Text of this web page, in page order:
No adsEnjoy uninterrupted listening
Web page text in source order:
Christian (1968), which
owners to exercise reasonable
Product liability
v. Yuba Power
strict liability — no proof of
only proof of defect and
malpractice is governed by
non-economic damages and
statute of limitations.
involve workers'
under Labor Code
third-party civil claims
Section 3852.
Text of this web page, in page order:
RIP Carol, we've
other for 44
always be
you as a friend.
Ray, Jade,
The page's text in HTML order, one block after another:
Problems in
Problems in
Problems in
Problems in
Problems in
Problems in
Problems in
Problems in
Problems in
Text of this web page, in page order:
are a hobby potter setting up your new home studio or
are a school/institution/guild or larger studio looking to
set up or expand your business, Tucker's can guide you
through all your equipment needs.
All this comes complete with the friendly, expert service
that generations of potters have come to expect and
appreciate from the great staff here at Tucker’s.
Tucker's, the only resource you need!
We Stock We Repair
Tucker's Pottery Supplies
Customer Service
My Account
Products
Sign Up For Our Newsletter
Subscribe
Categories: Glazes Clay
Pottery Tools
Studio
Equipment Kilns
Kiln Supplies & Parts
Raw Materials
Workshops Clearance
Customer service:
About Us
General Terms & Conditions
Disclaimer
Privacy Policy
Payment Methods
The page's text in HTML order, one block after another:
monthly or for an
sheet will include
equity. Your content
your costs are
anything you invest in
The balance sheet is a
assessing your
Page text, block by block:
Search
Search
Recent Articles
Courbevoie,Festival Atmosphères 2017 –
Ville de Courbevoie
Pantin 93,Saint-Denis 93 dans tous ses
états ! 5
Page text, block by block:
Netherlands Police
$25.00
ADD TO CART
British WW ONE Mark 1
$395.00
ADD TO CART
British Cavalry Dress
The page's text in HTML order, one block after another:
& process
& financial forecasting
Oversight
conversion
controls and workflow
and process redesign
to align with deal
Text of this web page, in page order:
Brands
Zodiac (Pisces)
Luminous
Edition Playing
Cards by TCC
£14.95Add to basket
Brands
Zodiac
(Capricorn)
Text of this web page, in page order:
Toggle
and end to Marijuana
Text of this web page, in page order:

=====

Copy the records above exactly as written.

=== TASK RESULT ===
Text of this web page, in page order:
No adsEnjoy uninterrupted listening
Web page text in source order:
Christian (1968), which
owners to exercise reasonable
Product liability
v. Yuba Power
strict liability — no proof of
only proof of defect and
malpractice is governed by
non-economic damages and
statute of limitations.
involve workers'
under Labor Code
third-party civil claims
Section 3852.
Text of this web page, in page order:
RIP Carol, we've
other for 44
always be
you as a friend.
Ray, Jade,
The page's text in HTML order, one block after another:
Problems in
Problems in
Problems in
Problems in
Problems in
Problems in
Problems in
Problems in
Problems in
Text of this web page, in page order:
are a hobby potter setting up your new home studio or
are a school/institution/guild or larger studio looking to
set up or expand your business, Tucker's can guide you
through all your equipment needs.
All this comes complete with the friendly, expert service
that generations of potters have come to expect and
appreciate from the great staff here at Tucker’s.
Tucker's, the only resource you need!
We Stock We Repair
Tucker's Pottery Supplies
Customer Service
My Account
Products
Sign Up For Our Newsletter
Subscribe
Categories: Glazes Clay
Pottery Tools
Studio
Equipment Kilns
Kiln Supplies & Parts
Raw Materials
Workshops Clearance
Customer service:
About Us
General Terms & Conditions
Disclaimer
Privacy Policy
Payment Methods
The page's text in HTML order, one block after another:
monthly or for an
sheet will include
equity. Your content
your costs are
anything you invest in
The balance sheet is a
assessing your
Page text, block by block:
Search
Search
Recent Articles
Courbevoie,Festival Atmosphères 2017 –
Ville de Courbevoie
Pantin 93,Saint-Denis 93 dans tous ses
états ! 5
Page text, block by block:
Netherlands Police
$25.00
ADD TO CART
British WW ONE Mark 1
$395.00
ADD TO CART
British Cavalry Dress
The page's text in HTML order, one block after another:
& process
& financial forecasting
Oversight
conversion
controls and workflow
and process redesign
to align with deal
Text of this web page, in page order:
Brands
Zodiac (Pisces)
Luminous
Edition Playing
Cards by TCC
£14.95Add to basket
Brands
Zodiac
(Capricorn)
Text of this web page, in page order:
Toggle
and end to Marijuana
Text of this web page, in page order:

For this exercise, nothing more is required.